▶ [Your objective]: Within the entries below, every line containing "March" is to be copied.

─── Data

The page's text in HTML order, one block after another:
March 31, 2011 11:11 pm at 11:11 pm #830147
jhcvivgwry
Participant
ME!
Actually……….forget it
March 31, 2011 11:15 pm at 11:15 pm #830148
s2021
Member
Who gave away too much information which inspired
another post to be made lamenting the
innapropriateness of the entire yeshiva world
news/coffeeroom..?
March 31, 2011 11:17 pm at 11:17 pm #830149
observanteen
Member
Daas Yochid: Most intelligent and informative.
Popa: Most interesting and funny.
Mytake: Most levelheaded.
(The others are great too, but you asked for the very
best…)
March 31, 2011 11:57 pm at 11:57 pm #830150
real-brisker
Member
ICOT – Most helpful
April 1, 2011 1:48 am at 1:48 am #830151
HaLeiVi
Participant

──────

▶ [Answer to this problem]:
March 31, 2011 11:11 pm at 11:11 pm #830147
March 31, 2011 11:15 pm at 11:15 pm #830148
March 31, 2011 11:17 pm at 11:17 pm #830149
March 31, 2011 11:57 pm at 11:57 pm #830150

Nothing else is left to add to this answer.